Shake the Sheets-written last spring “during a really fucking dark time for our country”-is an old-fashioned punk bar-raiser. Produced by Chris Shaw (Wilco, Weezer, Bob Dylan), it features Leo’s radiant jangle up front and his most concise songwriting yet. Leaving the sometimes diffuse sound and sentiments of previous records behind, and with guitars ringing like Sunday morning at the Blessed Cathedral of Saint Joe Strummer, the album has an almost euphoric mood. “So long to you ‘moderates,'” Leo sings at one point. “It’s time for getting down!” Like political-minded bands the Coup or Le Tigre, who attack activism’s no-fun rep with P-Funk blasts and electro roller-skate jams, the Pharmacists (drummer Chris Wilson and bassist Dave Lerner) hammer out the tough issues with authoritative barroom blitz. But you’re not likely to hear Boots from the Coup stop a song about hating Bush to sing, “I respect the process, I respect the rules.” The good-natured Catholic boy is open to all moral considerations.

That ability to appreciate a variety of perspectives was bred in the Sesame Street-like culture of Leo’s hometown, Bloomfield. “It was so diverse, it was almost a joke,” he says. The oldest of four kids in a close Irish-Italian family, Leo was fixated on hip-hop radio from an early age.
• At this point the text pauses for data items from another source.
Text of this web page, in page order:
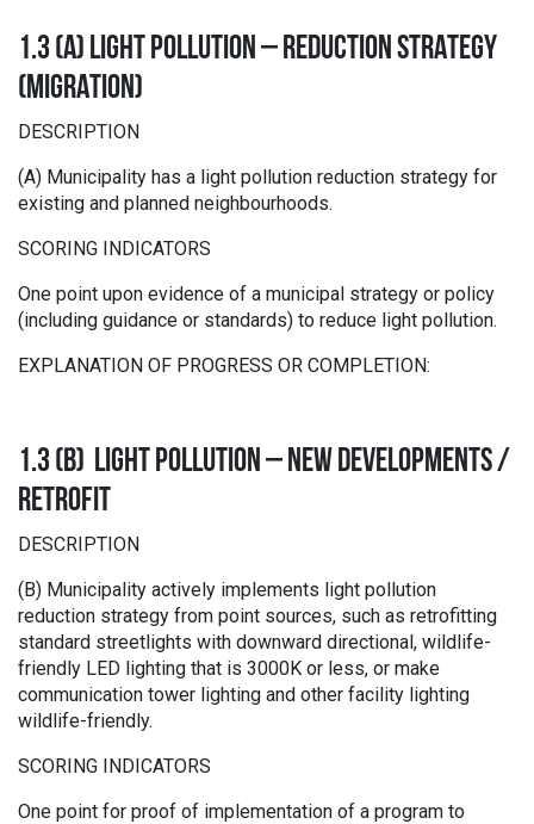
1.3 (A) LIGHT POLLUTION – REDUCTION STRATEGY
(MIGRATION)
DESCRIPTION
(A) Municipality has a light pollution reduction strategy for
existing and planned neighbourhoods.
SCORING INDICATORS
One point upon evidence of a municipal strategy or policy
(including guidance or standards) to reduce light pollution.
EXPLANATION OF PROGRESS OR COMPLETION:
1.3 (B) LIGHT POLLUTION – NEW DEVELOPMENTS /
RETROFIT
DESCRIPTION
(B) Municipality actively implements light pollution
reduction strategy from point sources, such as retrofitting
standard streetlights with downward directional, wildlife-
friendly LED lighting that is 3000K or less, or make
communication tower lighting and other facility lighting
wildlife-friendly.
SCORING INDICATORS
One point for proof of implementation of a program to
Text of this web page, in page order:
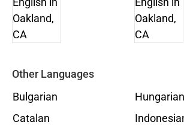
Other Languages
Bulgarian
Catalan
Hungarian
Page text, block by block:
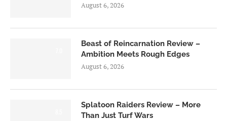
August 6, 2026
Beast of Reincarnation Review –
Ambition Meets Rough Edges
August 6, 2026
Splatoon Raiders Review – More
Than Just Turf Wars
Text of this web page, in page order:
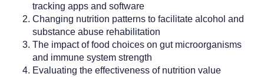
tracking apps and software
Changing nutrition patterns to facilitate alcohol and
substance abuse rehabilitation
The impact of food choices on gut microorganisms
and immune system strength
Evaluating the effectiveness of nutrition value

He saw Run-D.M.C. on their first tour and at age 12 joined a break-dance crew called the Breaks (his handle: Captain Freeze). Punk came later, and Leo started attending local hardcore shows where ethical dilemmas constantly cropped up. Consider this dustup at an early Fugazi show in Connecticut.

“The band had some friends who’d come up from D.C. who I saw physically grabbing people and stopping them from slamming, from dancing,” Leo recalls. “I flipped out. I was like, ‘That’s even more fascist than what goes on in the pit!’ So I wrote [Fugazi frontman] Ian [MacKaye] this multi-page letter, and he wrote back. Years later, we became friends, and I obviously wasn’t going to bring it up. But whenever I get uppity, his response is, ‘Ya know, I got this letter, and I can bust it out and show everybody.'”
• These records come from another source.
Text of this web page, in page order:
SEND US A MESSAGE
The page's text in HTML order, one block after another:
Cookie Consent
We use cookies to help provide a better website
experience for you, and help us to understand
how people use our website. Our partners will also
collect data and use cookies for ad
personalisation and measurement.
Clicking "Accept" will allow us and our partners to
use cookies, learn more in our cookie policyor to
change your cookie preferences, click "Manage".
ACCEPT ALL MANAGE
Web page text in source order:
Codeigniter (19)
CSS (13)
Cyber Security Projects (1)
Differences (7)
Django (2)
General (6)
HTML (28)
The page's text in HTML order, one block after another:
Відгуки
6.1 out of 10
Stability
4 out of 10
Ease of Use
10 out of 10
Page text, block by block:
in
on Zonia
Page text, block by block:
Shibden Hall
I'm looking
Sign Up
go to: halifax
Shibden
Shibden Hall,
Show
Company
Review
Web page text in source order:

Leo started the well-regarded mod-punk band Chisel while he was attending Notre Dame and won a following later in the D.C. area. But as other local bands like the Make-Up became indie stars, Chisel split up in 1997 over what Leo calls “ideological differences.” He formed the Pharmacists and released a self-titled debut in 1999, but 2001’s The Tyranny of Distance was the album that opened up his sound. “He likes Irish music, but it’s not like he has an accordion player,” says Canty, who produced Tyranny. “He has the Thin Lizzy thing, but it’s not like he’s got a rolled-up sock stuffed down his pants. He’s able to depart from that [influence] and run with it.”
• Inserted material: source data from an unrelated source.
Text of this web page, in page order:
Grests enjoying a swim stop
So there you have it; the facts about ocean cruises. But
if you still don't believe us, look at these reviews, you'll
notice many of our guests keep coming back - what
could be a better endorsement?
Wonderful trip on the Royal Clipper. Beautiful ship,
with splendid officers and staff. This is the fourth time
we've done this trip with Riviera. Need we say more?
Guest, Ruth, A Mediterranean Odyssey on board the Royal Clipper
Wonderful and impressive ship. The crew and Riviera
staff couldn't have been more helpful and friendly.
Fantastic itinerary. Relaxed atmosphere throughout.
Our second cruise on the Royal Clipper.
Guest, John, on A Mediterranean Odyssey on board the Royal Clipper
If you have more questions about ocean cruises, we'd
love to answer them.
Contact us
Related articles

As things in the country got shittier with each passing news item on the CNN crawl, the space for a left-wing, Springsteen-loving punk-rocker started making sense. Weeks before the Iraq invasion, Hearts’ “The Ballad of the Sin Eater”-about a globalist Huck Finn trotting from Belfast to Ibiza to Rwanda and reaping a bounty of anti-American disdain-galvanized fans united by their powerlessness.Leo sang with fist-pumping abandon, “You didn’t think they could hate you, now did you?” Each verse was a bead on a liberal-guilt Rosary. The Clash greeted the dawn of the Thatcher era with “London Calling”; the Minutemen christened Reagan’s second term with “This Ain’t No Picnic.” Here was Ted Leo’s song of the hour.

“Bad times mean good music,” says Alex Coletti, MTV2 production executive and Leo fan. “Good times give you boy bands. We don’t go looking for something with meaning, but when something like Ted comes along, you realize, ‘Hey, this has been missing.'” Ted Leo doesn’t imagine he’ll change history-unlike Woody Guthrie’s avenging guitar, his machine will not likely incapacitate any fascists. “I’m not the kind of person who likes getting in political arguments,” he says. “That last album was a lot of questioning. I’m not sure there are any answers on the new one, but I did realize-and I don’t want to sound dire-that I’m not interested in wasting any critical time.”